- Source records
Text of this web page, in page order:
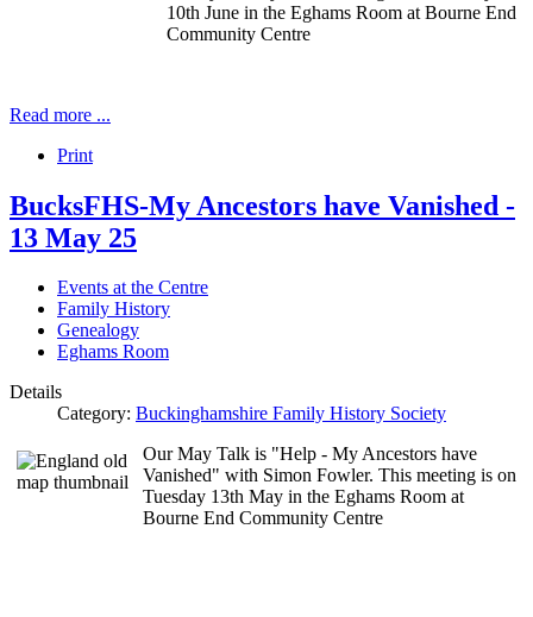
10th June in the Eghams Room at Bourne End
Community Centre
Read more ...
Print
BucksFHS-My Ancestors have Vanished -
13 May 25
Events at the Centre
Family History
Genealogy
Eghams Room
Details
Category: Buckinghamshire Family History Society
Our May Talk is "Help - My Ancestors have
Vanished" with Simon Fowler. This meeting is on
Tuesday 13th May in the Eghams Room at
Bourne End Community Centre
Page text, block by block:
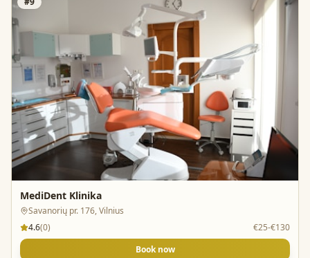
MediDent Klinika
Savanorių pr. 176, Vilnius
4.6(0)
€25-€130
Book now
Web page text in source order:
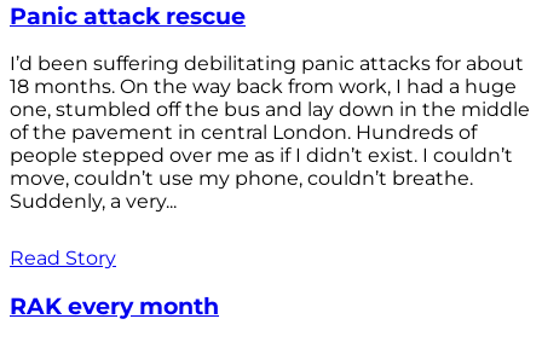
Panic attack rescue
I’d been suffering debilitating panic attacks for about
18 months. On the way back from work, I had a huge
one, stumbled off the bus and lay down in the middle
of the pavement in central London. Hundreds of
people stepped over me as if I didn’t exist. I couldn’t
move, couldn’t use my phone, couldn’t breathe.
Suddenly, a very...
Read Story
RAK every month
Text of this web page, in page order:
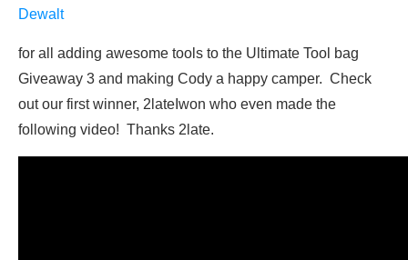
Dewalt
for all adding awesome tools to the Ultimate Tool bag
Giveaway 3 and making Cody a happy camper. Check
out our first winner, 2lateIwon who even made the
following video! Thanks 2late.
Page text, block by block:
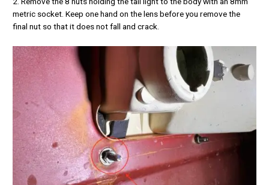
metric socket. Keep one hand on the lens before you remove the
final nut so that it does not fall and crack.
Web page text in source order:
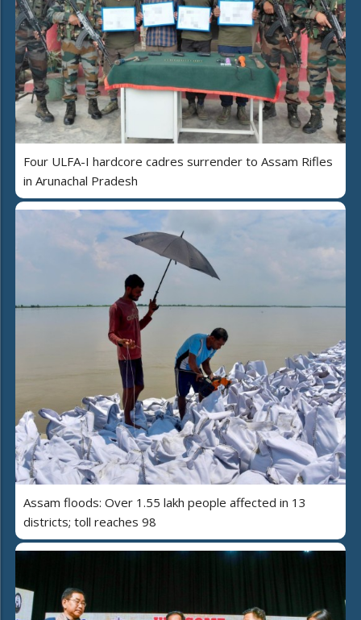
Four ULFA-I hardcore cadres surrender to Assam Rifles
in Arunachal Pradesh
Assam floods: Over 1.55 lakh people affected in 13
districts; toll reaches 98
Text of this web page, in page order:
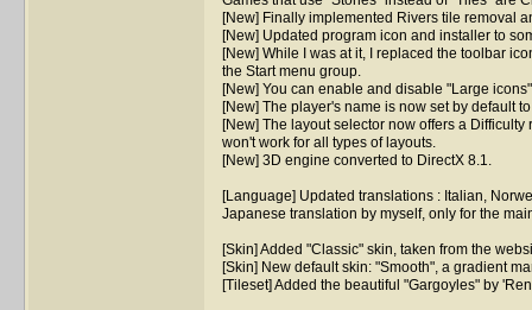
[New] Finally implemented Rivers tile removal
[New] Updated program icon and installer to
[New] While I was at it, I replaced the toolbar
the Start menu group.
[New] You can enable and disable "Large
[New] The player's name is now set by default
[New] The layout selector now offers a
won't work for all types of layouts.
[New] 3D engine converted to DirectX 8.1.
[Language] Updated translations : Italian,
Japanese translation by myself, only for the
[Skin] Added "Classic" skin, taken from the
[Skin] New default skin: "Smooth", a gradient
[Tileset] Added the beautiful "Gargoyles" by
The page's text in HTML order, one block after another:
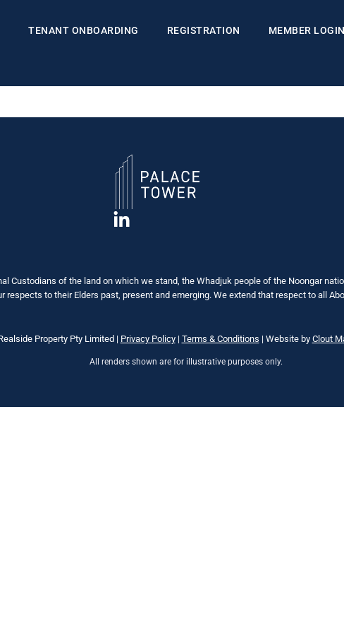
TENANT ONBOARDING REGISTRATION MEMBER
Custodians of the land on which we stand, the Whadjuk people of the Noongar
respects to their Elders past, present and emerging. We extend that respect to all
Property Pty Limited | Privacy Policy| Terms & Conditions | Website by Clout
All renders shown are for illustrative purposes only.

- What you will do
Every line from the one with "of the pavement" through the last line of the data must be copied exactly. Leave the pictures out.

- Exercise answer
of the pavement in central London. Hundreds of
people stepped over me as if I didn’t exist. I couldn’t
move, couldn’t use my phone, couldn’t breathe.
Suddenly, a very...
Read Story
RAK every month
Text of this web page, in page order:
Dewalt
for all adding awesome tools to the Ultimate Tool bag
Giveaway 3 and making Cody a happy camper. Check
out our first winner, 2lateIwon who even made the
following video! Thanks 2late.
Page text, block by block:
metric socket. Keep one hand on the lens before you remove the
final nut so that it does not fall and crack.
Web page text in source order:
Four ULFA-I hardcore cadres surrender to Assam Rifles
in Arunachal Pradesh
Assam floods: Over 1.55 lakh people affected in 13
districts; toll reaches 98
Text of this web page, in page order:
[New] Finally implemented Rivers tile removal
[New] Updated program icon and installer to
[New] While I was at it, I replaced the toolbar
the Start menu group.
[New] You can enable and disable "Large
[New] The player's name is now set by default
[New] The layout selector now offers a
won't work for all types of layouts.
[New] 3D engine converted to DirectX 8.1.
[Language] Updated translations : Italian,
Japanese translation by myself, only for the
[Skin] Added "Classic" skin, taken from the
[Skin] New default skin: "Smooth", a gradient
[Tileset] Added the beautiful "Gargoyles" by
The page's text in HTML order, one block after another:
TENANT ONBOARDING REGISTRATION MEMBER
Custodians of the land on which we stand, the Whadjuk people of the Noongar
respects to their Elders past, present and emerging. We extend that respect to all
Property Pty Limited | Privacy Policy| Terms & Conditions | Website by Clout
All renders shown are for illustrative purposes only.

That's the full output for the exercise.